● Required action
Restate all the lines below word for word, but omit the pictures.

(Stored items from a collection)
-*-

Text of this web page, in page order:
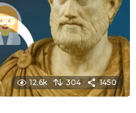
12.6k 304 1450
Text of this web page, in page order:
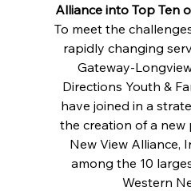
Alliance into Top Ten
To meet the
rapidly changing
Gateway-
Directions Youth &
have joined in a
the creation of a new
New View Alliance,
among the 10
Western
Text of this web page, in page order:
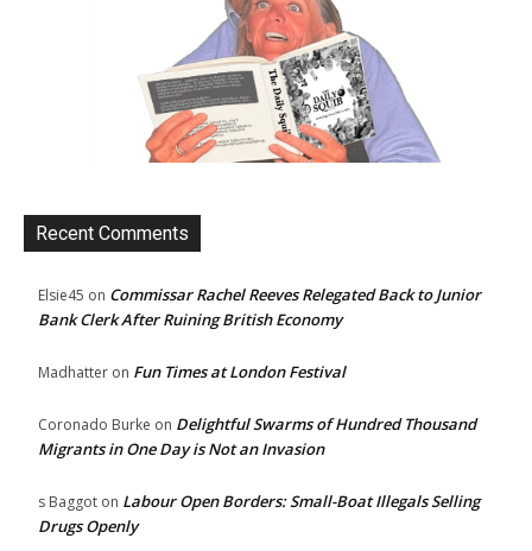
Recent Comments
Elsie45 on Commissar Rachel Reeves Relegated Back to Junior
Bank Clerk After Ruining British Economy
Madhatter on Fun Times at London Festival
Coronado Burke on Delightful Swarms of Hundred Thousand
Migrants in One Day is Not an Invasion
s Baggot on Labour Open Borders: Small-Boat Illegals Selling
Drugs Openly
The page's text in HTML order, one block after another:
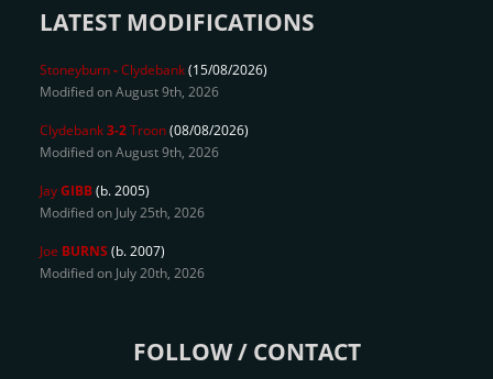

-*-

● Exercise solution
Text of this web page, in page order:
12.6k 304 1450
Text of this web page, in page order:
Alliance into Top Ten
To meet the
rapidly changing
Gateway-
Directions Youth &
have joined in a
the creation of a new
New View Alliance,
among the 10
Western
Text of this web page, in page order:
Recent Comments
Elsie45 on Commissar Rachel Reeves Relegated Back to Junior
Bank Clerk After Ruining British Economy
Madhatter on Fun Times at London Festival
Coronado Burke on Delightful Swarms of Hundred Thousand
Migrants in One Day is Not an Invasion
s Baggot on Labour Open Borders: Small-Boat Illegals Selling
Drugs Openly
The page's text in HTML order, one block after another:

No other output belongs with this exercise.